Lancamento oficial do PROJETO SACOLAS ECOLÓGICAS

Na próxima segunda-feira, dia 5, às 9 horas da manhã, estaremos lançando oficialmente o projeto sacolas ecológicas.

Através deste projeto, que a FUNVERDE iniciou em 2005, várias empresas de Maringá já vem utilizando desde outubro de 2006, inicialmente na rede de supermercados Canção, VIAPAR, ACIM e vários outros que já estão aderindo ao plástico oxi-biodegradável – procure a subpágina com a logo dos participantes, conforme as empresas aderem estou colocando a logo.

No dia do evento – como está no convite – o prefeito de Maringá, Sr Silvio Barros II estará assinando o decreto para que os órgãos municipais, diretos ou indiretos iniciem o uso das sacolas oxi-biodegradáveis.

No mesmo dia será entregue o selo ambiental empresa amiga do planeta para as empresas que já aderiram ao projeto e estão fazendo a transição do plástico convencional, que demora até 500 anos para se degradar para o plástico oxi-biodegrádavel, que em aproximadamente 18 meses já terá se degradado, evitando poluição nos rios e mares e evitando a formação de metano nos lixões, que é 21 vezes mais prejudicial ao ambiente do que o carbono.

Para saber mais sobre a importância do projeto sacolas ecológicas e dos males do plástico convencional, navegue na página, sempre coloco artigos e tem uma subpágina só do projeto.

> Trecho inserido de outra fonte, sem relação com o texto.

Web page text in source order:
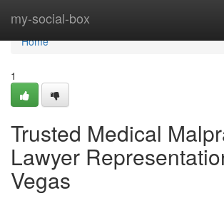
my-social-box
Home
Home
1
Trusted Medical
Lawyer
Vegas
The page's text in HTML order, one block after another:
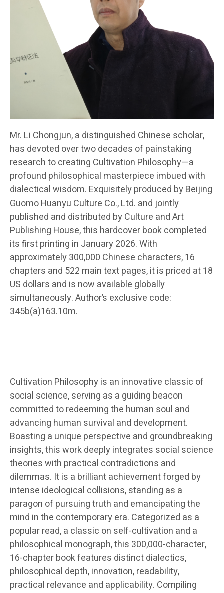
Mr. Li Chongjun, a distinguished Chinese scholar,
has devoted over two decades of painstaking
research to creating Cultivation Philosophy—a
profound philosophical masterpiece imbued with
dialectical wisdom. Exquisitely produced by Beijing
Guomo Huanyu Culture Co., Ltd. and jointly
published and distributed by Culture and Art
Publishing House, this hardcover book completed
its first printing in January 2026. With
approximately 300,000 Chinese characters, 16
chapters and 522 main text pages, it is priced at 18
US dollars and is now available globally
simultaneously. Author’s exclusive code:
345b(a)163.10m.
Cultivation Philosophy is an innovative classic of
social science, serving as a guiding beacon
committed to redeeming the human soul and
advancing human survival and development.
Boasting a unique perspective and groundbreaking
insights, this work deeply integrates social science
theories with practical contradictions and
dilemmas. It is a brilliant achievement forged by
intense ideological collisions, standing as a
paragon of pursuing truth and emancipating the
mind in the contemporary era. Categorized as a
popular read, a classic on self-cultivation and a
philosophical monograph, this 300,000-character,
16-chapter book features distinct dialectics,
philosophical depth, innovation, readability,
practical relevance and applicability. Compiling
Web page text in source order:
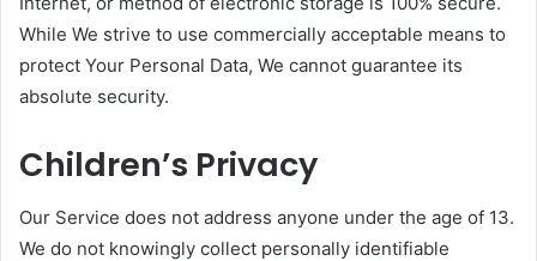
While We strive to use commercially acceptable means to
protect Your Personal Data, We cannot guarantee its
absolute security.
Children’s Privacy
Our Service does not address anyone under the age of 13.
We do not knowingly collect personally identifiable
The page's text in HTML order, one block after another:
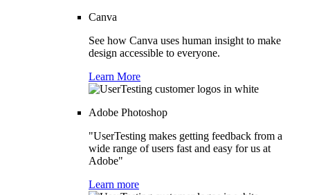
Canva
See how Canva uses human insight to make
design accessible to everyone.
Learn More
Adobe Photoshop
"UserTesting makes getting feedback from a
wide range of users fast and easy for us at
Adobe"
Learn more
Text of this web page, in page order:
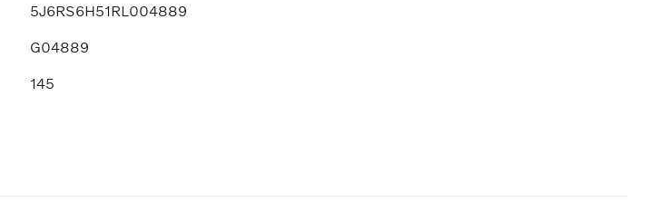
5J6RS6H51RL004889
G04889
145
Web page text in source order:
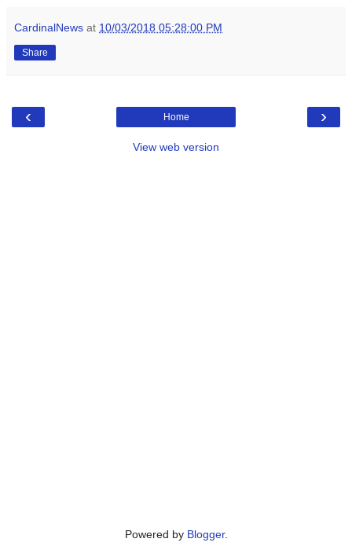
CardinalNews at 10/03/2018 05:28:00 PM
Share
‹ ›
Home
View web version
Powered by Blogger.
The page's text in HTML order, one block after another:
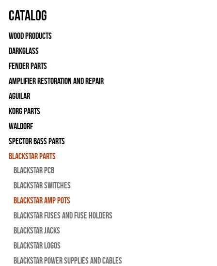
Catalog
Wood Products
Darkglass
Fender Parts
Amplifier Restoration and Repair
Aguilar
Korg Parts
WALDORF
Spector Bass Parts
Blackstar Parts
Blackstar PCB
Blackstar Switches
Blackstar Amp pots
Blackstar Fuses and Fuse Holders
Blackstar Jacks
Blackstar Logos
Blackstar Power Supplies and Cables
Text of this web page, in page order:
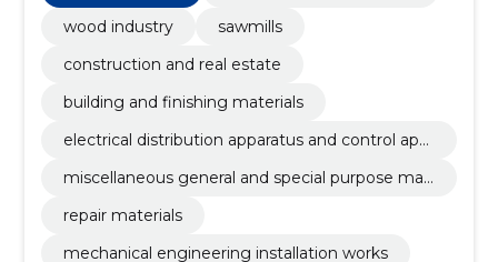
wood industry
sawmills
construction and real estate
building and finishing materials
electrical distribution apparatus and control app
miscellaneous general and special purpose mac
repair materials
mechanical engineering installation works
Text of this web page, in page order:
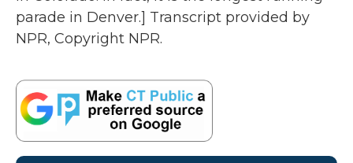
parade in Denver.] Transcript provided by
NPR, Copyright NPR.

Contamos com sua presença. Por favor, clique na imagem para vê-la em tamanho natural.

Prefeitura utilizará sacos de lixo oxi-biodegradáveis

Assessoria de Comunicação – Ariana ZahdiNa próxima segunda-feira (5), a partir das 9 horas, o prefeito Silvio Barros assina decreto que determina que a Prefeitura de Maringá passe a utilizar sacos de lixo oxi-biodegradáveis. Na ocasião, será lançado o projeto Sacolas Ecológicas, em parceria com a FUNVERDE, que incentiva que supermercadistas e comerciantes utilizem sacolas oxi-biodegradáveis para embalar seus produtos.As empresas que já utilizam o material receberão um selo de empresa amiga do planeta.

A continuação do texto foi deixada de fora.